--- START ---

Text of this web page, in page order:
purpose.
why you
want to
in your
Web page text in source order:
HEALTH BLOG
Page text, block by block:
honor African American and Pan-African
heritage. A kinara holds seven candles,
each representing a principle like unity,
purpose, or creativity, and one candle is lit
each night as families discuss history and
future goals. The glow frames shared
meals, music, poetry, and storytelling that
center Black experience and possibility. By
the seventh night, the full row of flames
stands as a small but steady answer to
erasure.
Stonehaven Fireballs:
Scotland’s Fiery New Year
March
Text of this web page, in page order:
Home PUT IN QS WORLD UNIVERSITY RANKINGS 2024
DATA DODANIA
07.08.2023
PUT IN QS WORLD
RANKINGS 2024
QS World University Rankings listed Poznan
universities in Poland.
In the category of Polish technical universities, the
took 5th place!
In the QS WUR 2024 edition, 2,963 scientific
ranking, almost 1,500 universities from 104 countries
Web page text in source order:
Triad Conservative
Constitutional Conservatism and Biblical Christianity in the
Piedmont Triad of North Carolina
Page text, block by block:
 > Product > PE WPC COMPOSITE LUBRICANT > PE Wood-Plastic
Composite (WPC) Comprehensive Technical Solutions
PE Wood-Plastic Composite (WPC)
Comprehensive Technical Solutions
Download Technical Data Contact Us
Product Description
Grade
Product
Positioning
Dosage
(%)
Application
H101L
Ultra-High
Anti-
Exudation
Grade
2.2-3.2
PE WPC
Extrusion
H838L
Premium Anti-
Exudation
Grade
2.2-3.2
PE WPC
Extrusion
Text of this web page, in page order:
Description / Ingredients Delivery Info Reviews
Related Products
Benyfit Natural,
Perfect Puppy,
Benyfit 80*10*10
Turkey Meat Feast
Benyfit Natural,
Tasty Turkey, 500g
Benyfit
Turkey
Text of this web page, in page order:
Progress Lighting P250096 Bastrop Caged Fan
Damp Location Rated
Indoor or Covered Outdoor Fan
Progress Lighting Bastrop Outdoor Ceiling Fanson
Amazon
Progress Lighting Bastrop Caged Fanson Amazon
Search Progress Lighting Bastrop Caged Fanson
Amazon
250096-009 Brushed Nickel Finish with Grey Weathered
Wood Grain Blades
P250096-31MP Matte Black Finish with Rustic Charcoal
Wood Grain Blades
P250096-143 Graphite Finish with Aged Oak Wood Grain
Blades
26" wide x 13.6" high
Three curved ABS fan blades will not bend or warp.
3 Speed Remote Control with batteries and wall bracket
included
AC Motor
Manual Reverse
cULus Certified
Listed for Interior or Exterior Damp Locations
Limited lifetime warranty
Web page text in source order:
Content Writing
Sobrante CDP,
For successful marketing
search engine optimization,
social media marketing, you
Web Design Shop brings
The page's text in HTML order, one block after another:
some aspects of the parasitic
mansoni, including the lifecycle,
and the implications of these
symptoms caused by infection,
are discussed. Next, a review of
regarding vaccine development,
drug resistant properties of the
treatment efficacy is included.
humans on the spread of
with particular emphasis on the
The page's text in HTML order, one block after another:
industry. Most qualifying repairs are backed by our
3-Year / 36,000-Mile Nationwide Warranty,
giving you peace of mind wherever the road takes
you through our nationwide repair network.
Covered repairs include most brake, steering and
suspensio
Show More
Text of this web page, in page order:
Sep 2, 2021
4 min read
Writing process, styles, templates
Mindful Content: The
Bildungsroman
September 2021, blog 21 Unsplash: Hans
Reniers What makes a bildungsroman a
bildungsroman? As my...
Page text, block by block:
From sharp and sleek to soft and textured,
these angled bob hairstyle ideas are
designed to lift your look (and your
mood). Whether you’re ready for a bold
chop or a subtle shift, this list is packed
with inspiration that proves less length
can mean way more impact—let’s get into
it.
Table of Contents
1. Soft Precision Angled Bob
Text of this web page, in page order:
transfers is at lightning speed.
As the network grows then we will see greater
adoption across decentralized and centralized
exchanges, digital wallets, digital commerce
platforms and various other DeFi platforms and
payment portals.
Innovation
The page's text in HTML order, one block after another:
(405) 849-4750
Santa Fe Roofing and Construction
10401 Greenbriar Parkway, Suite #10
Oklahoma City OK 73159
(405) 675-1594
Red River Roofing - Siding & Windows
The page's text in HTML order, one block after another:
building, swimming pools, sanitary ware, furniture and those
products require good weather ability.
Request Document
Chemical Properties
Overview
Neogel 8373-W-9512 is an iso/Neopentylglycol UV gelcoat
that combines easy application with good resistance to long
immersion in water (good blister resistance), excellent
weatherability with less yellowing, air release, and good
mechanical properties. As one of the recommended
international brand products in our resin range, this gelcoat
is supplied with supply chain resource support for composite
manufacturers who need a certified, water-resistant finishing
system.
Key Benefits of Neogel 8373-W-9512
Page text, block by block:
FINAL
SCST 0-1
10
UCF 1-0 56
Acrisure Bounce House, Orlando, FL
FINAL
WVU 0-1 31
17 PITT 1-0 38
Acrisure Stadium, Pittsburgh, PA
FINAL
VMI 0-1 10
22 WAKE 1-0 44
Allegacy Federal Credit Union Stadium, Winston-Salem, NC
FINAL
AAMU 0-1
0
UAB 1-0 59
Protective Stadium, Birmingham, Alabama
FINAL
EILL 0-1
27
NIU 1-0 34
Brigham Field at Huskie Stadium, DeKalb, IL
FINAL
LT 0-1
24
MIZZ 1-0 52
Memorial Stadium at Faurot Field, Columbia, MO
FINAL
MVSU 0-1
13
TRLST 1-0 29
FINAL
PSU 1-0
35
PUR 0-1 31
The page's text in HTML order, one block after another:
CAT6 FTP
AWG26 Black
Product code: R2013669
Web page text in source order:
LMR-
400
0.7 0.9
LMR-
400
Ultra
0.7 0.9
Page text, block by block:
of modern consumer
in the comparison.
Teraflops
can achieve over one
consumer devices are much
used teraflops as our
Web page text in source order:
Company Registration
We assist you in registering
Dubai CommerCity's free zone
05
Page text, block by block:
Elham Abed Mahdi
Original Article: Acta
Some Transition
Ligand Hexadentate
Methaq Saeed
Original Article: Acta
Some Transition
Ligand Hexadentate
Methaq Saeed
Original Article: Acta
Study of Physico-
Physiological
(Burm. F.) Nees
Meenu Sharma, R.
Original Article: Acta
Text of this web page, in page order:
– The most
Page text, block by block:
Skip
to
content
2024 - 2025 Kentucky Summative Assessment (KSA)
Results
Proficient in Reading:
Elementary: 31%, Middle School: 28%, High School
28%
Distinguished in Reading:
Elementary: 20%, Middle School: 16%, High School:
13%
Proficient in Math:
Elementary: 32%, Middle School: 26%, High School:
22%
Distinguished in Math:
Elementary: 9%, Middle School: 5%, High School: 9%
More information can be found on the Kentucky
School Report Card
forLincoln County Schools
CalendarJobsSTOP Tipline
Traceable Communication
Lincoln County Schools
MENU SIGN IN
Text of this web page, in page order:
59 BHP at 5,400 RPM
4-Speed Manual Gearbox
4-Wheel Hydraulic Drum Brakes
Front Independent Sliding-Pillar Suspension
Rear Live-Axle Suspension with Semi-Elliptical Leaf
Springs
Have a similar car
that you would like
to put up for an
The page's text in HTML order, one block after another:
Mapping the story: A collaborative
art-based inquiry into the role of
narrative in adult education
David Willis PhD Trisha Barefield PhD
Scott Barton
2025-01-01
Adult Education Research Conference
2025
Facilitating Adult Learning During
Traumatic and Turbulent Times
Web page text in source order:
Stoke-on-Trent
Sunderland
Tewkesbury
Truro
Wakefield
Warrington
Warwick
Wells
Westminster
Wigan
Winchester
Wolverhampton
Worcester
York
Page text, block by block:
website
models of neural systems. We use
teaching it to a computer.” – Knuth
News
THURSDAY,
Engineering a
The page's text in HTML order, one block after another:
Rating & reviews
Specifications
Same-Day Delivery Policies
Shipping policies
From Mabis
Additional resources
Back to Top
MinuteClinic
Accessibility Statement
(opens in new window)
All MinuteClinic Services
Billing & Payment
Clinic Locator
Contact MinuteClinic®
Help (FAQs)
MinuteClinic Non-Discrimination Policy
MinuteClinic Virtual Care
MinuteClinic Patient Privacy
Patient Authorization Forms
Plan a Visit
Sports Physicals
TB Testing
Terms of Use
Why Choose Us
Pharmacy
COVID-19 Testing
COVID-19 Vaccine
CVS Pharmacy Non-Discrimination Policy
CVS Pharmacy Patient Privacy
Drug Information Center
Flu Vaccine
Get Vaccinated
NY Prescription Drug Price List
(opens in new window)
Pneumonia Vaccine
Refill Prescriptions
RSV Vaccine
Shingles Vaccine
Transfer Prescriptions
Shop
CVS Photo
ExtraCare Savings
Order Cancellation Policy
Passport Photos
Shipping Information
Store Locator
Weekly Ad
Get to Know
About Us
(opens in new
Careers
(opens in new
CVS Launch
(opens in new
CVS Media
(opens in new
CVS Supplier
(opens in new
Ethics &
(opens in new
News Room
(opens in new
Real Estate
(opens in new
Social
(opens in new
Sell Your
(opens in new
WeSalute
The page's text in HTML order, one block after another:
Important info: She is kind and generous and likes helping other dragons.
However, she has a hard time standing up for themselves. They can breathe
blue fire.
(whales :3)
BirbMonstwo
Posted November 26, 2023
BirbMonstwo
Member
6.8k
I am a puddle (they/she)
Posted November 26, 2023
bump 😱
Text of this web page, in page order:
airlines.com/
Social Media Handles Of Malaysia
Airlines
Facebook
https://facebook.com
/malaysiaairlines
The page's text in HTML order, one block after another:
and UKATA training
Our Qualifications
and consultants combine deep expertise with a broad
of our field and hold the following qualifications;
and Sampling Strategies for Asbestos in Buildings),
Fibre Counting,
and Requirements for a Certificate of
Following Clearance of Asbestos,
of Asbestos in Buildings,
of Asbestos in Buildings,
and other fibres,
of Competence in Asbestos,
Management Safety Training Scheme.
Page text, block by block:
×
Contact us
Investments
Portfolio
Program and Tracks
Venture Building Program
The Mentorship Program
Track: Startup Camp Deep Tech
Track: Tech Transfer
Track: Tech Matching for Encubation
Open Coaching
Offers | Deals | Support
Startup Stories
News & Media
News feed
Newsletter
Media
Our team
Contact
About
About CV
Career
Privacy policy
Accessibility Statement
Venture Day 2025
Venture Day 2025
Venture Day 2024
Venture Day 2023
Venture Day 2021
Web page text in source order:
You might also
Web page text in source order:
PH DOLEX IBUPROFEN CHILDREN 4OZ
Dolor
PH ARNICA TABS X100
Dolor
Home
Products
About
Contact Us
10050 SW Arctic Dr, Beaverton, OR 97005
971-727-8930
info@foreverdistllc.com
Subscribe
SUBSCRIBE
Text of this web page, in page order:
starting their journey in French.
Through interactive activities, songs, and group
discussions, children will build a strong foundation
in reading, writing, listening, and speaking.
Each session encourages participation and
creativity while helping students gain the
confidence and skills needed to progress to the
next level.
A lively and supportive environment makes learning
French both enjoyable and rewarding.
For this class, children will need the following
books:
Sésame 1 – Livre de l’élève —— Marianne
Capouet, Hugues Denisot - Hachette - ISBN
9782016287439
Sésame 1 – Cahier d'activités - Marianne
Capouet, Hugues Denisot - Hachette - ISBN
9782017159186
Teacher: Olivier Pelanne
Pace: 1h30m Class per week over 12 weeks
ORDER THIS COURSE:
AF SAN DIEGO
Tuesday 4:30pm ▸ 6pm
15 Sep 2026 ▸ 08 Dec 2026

--- END ---

**EXERCISE PROMPT:**
Return nothing but the lines from the first line of the listing through the line with "universities in Poland.", please, keeping every one of them unchanged.

**TASK ANSWER:**
Text of this web page, in page order:
purpose.
why you
want to
in your
Web page text in source order:
HEALTH BLOG
Page text, block by block:
honor African American and Pan-African
heritage. A kinara holds seven candles,
each representing a principle like unity,
purpose, or creativity, and one candle is lit
each night as families discuss history and
future goals. The glow frames shared
meals, music, poetry, and storytelling that
center Black experience and possibility. By
the seventh night, the full row of flames
stands as a small but steady answer to
erasure.
Stonehaven Fireballs:
Scotland’s Fiery New Year
March
Text of this web page, in page order:
Home PUT IN QS WORLD UNIVERSITY RANKINGS 2024
DATA DODANIA
07.08.2023
PUT IN QS WORLD
RANKINGS 2024
QS World University Rankings listed Poznan
universities in Poland.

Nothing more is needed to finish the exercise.